Material provided: Begin

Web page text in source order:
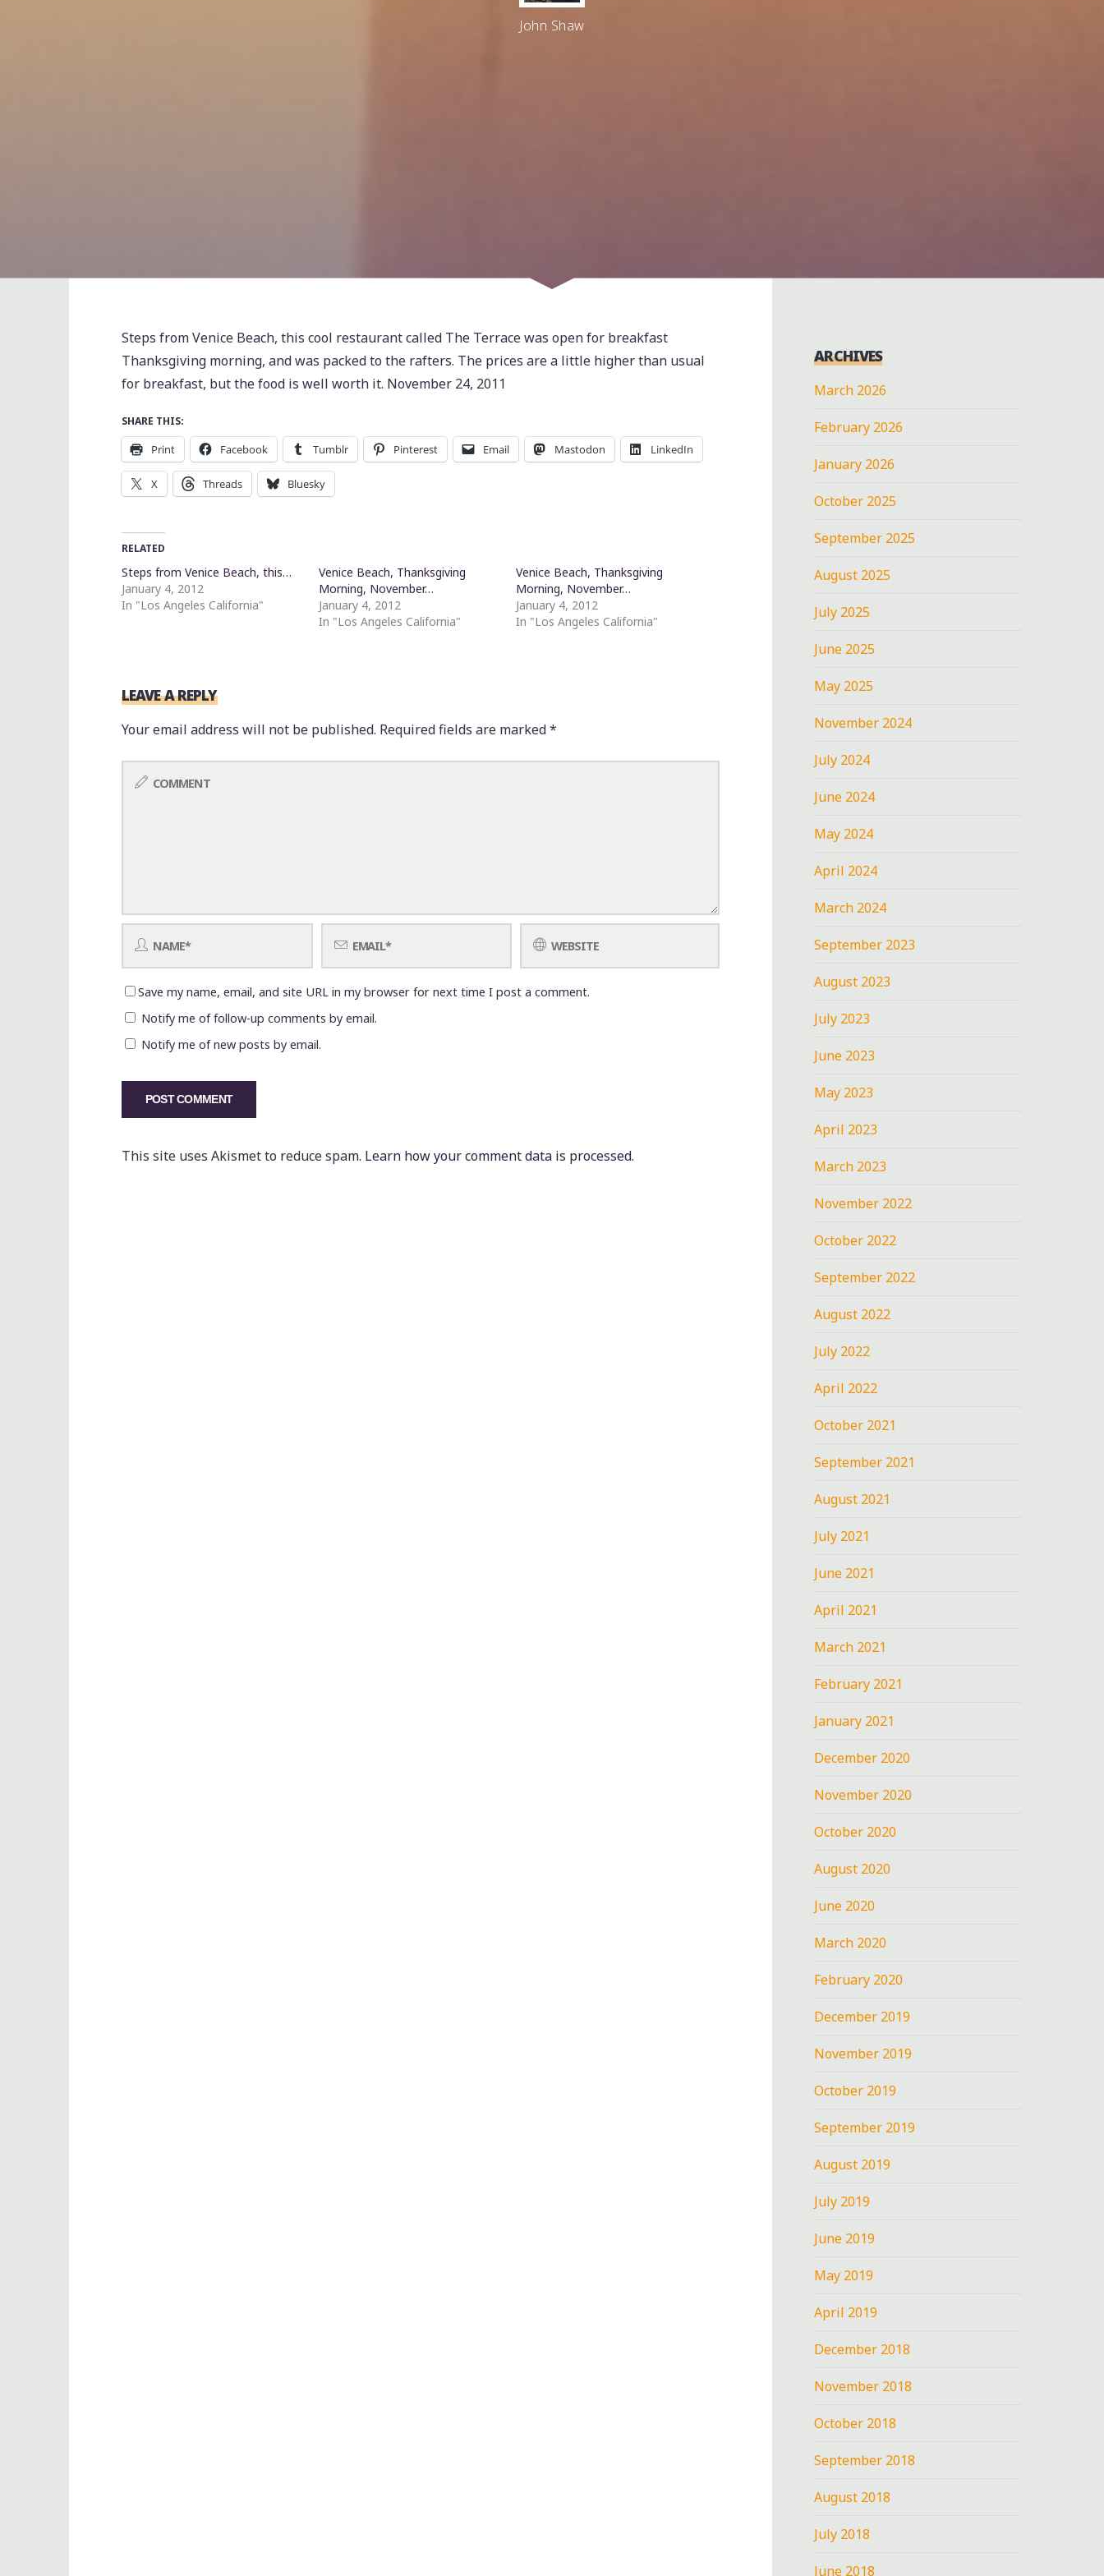
John Shaw
Steps from Venice Beach, this cool restaurant called The Terrace was open for breakfast
Thanksgiving morning, and was packed to the rafters. The prices are a little higher than usual
for breakfast, but the food is well worth it. November 24, 2011
SHARE THIS:
Print Facebook Tumblr Pinterest Email Mastodon LinkedIn
X Threads Bluesky
RELATED
Steps from Venice Beach, this…
January 4, 2012
In "Los Angeles California"
Venice Beach, Thanksgiving
Morning, November…
January 4, 2012
In "Los Angeles California"
Venice Beach, Thanksgiving
Morning, November…
January 4, 2012
In "Los Angeles California"
LEAVE A REPLY
Your email address will not be published. Required fields are marked*
Save my name, email, and site URL in my browser for next time I post a comment.
Notify me of follow-up comments by email.
Notify me of new posts by email.
This site uses Akismet to reduce spam. Learn how your comment data is processed.
ARCHIVES
March 2026
February 2026
January 2026
October 2025
September 2025
August 2025
July 2025
June 2025
May 2025
November 2024
July 2024
June 2024
May 2024
April 2024
March 2024
September 2023
August 2023
July 2023
June 2023
May 2023
April 2023
March 2023
November 2022
October 2022
September 2022
August 2022
July 2022
April 2022
October 2021
September 2021
August 2021
July 2021
June 2021
April 2021
March 2021
February 2021
January 2021
December 2020
November 2020
October 2020
August 2020
June 2020
March 2020
February 2020
December 2019
November 2019
October 2019
September 2019
August 2019
July 2019
June 2019
May 2019
April 2019
December 2018
November 2018
October 2018
September 2018
August 2018
July 2018
June 2018
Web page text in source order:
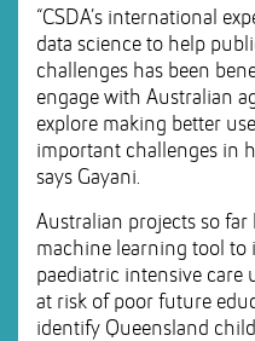
“CSDA’s international
data science to help
challenges has been
engage with Australian
explore making better
important challenges in
says Gayani.
Australian projects so
machine learning tool
paediatric intensive care
at risk of poor future
identify Queensland
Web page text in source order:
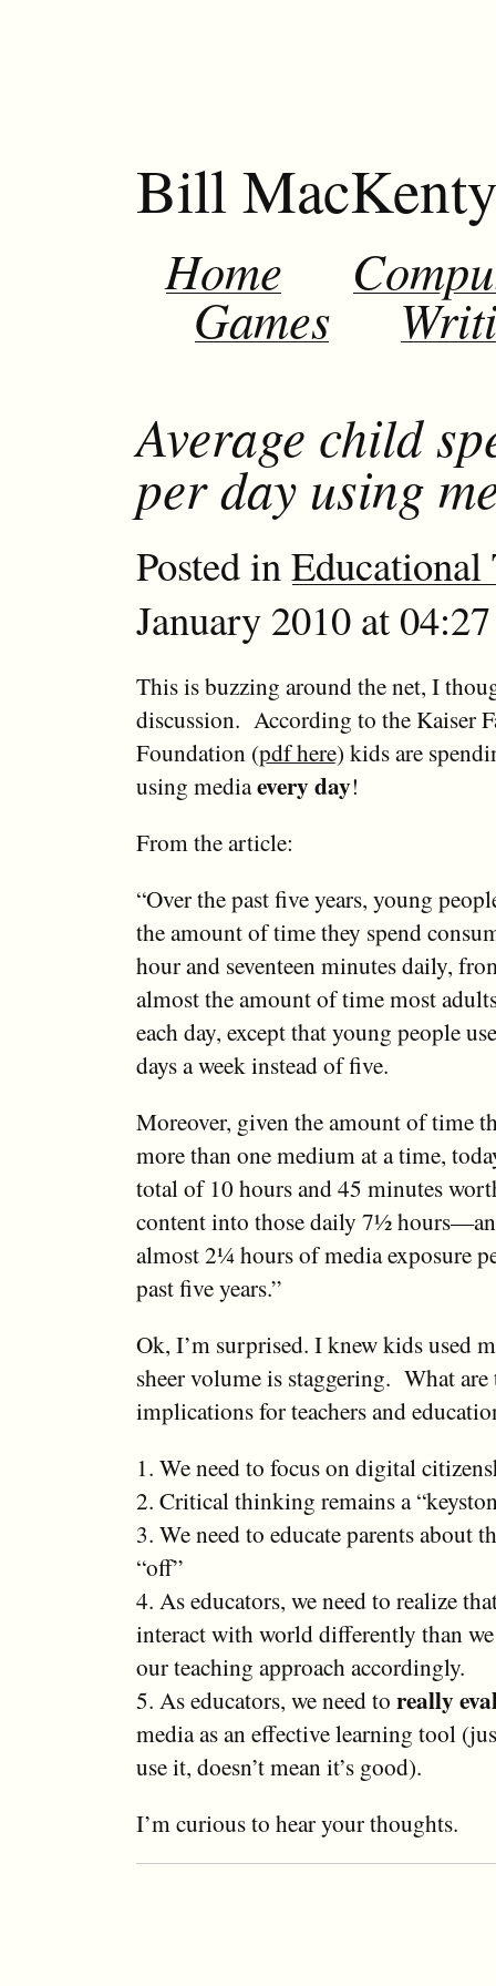
Bill
Home
Games
Average child
per day using
Posted inEducational
January 2010 at
This is buzzing around the net, I
discussion. According to the Kaiser
Foundation (pdf here) kids are
using mediaevery day!
From the article:
“Over the past five years, young
the amount of time they spend
hour and seventeen minutes daily,
almost the amount of time most
each day, except that young people
days a week instead of five.
Moreover, given the amount of time
more than one medium at a time,
total of 10 hours and 45 minutes
content into those daily 7½
almost 2¼ hours of media exposure
past five years.”
Ok, I’m surprised. I knew kids used
sheer volume is staggering. What are
implications for teachers and
1. We need to focus on digital
2. Critical thinking remains a
3. We need to educate parents about
“off”
4. As educators, we need to realize
interact with world differently than
our teaching approach accordingly.
5. As educators, we need to really
media as an effective learning tool
use it, doesn’t mean it’s good).
I’m curious to hear your thoughts.

Material provided: End

Going through the material above, tally the lines holding "daily" and give the number alone.

# Exercise result:
2